A line has direction ratios (2,1,2). What is the angle between the line and the xy-plane
A sin⁻¹(2/3)
B cos⁻¹(2/3)
C 60°
D 90°
Angle φ between a line and xy-plane satisfies sinφ = |z-component|/|direction| because xy-plane normal is k. Here |d|=√(4+1+4)=3 and z-component is 2, so sinφ=2/3.
A plane cuts intercepts 2 on x-axis, −3 on y-axis, and 6 on z-axis. Which equation represents it
A 3x+2y+z=6
B x−y+z=6
C 6x−3y+2z=6
D 3x−2y+z=6
Use intercept form x/a + y/b + z/c = 1 with a=2, b=−3, c=6: x/2 + y/(−3) + z/6 = 1. Multiply by 6 to get 3x−2y+z=6.
Direction ratios of the line of intersection of planes x+y+z=1 and x+y−z=0 are
A (1,1,0)
B (0,1,1)
C (1,−1,0)
D (1,0,1)
The direction of the intersection line is n1×n2. Normals are (1,1,1) and (1,1,−1). Cross product is (−2,2,0), which is proportional to (1,−1,0).
Find shortest distance between z-axis and line r=(1,2,0)+t(1,0,1)
A 1
B 2
C √2
D √5
z-axis has direction (0,0,1). Given line has direction (1,0,1). Cross of directions is (0,1,0) with magnitude 1. Vector between points (0,0,0) and (1,2,0) is (1,2,0). Dot with (0,1,0) gives 2, so distance is 2.

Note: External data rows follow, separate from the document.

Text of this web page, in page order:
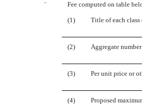
¨
Fee computed on table
(1) Title of each
(2) Aggregate
(3) Per unit price or
(4) Proposed
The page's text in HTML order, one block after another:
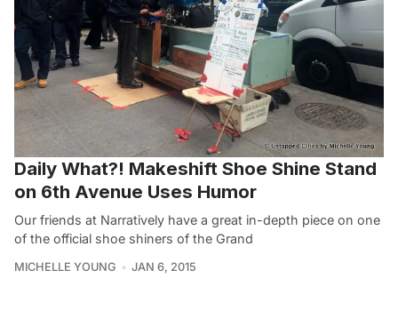
Daily What?! Makeshift Shoe Shine Stand
on 6th Avenue Uses Humor
Our friends at Narratively have a great in-depth piece on one
of the official shoe shiners of the Grand
MICHELLE YOUNG JAN 6, 2015
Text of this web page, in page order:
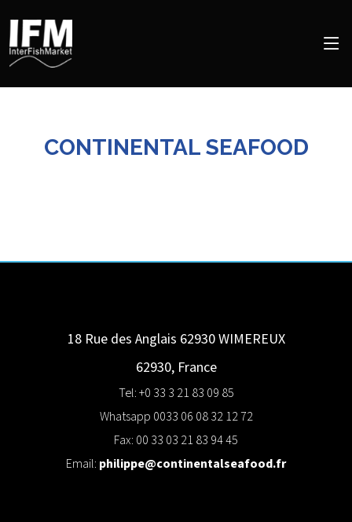
CONTINENTAL SEAFOOD
18 Rue des Anglais 62930WIMEREUX
62930, France
Tel: +0 33 3 21 83 09 85
Whatsapp 0033 06 08 32 12 72
Fax: 00 33 03 21 83 94 45
Email: philippe@continentalseafood.fr

A line has direction ratios (2,k,−1) and is perpendicular to direction ratios (1,2,3). Value of k is
A 2
B −1/2
C −2
D 1/2
Perpendicular directions have zero dot product: (2,k,−1)·(1,2,3)=2 + 2k − 3 = 0. So 2k − 1 = 0, giving k = 1/2.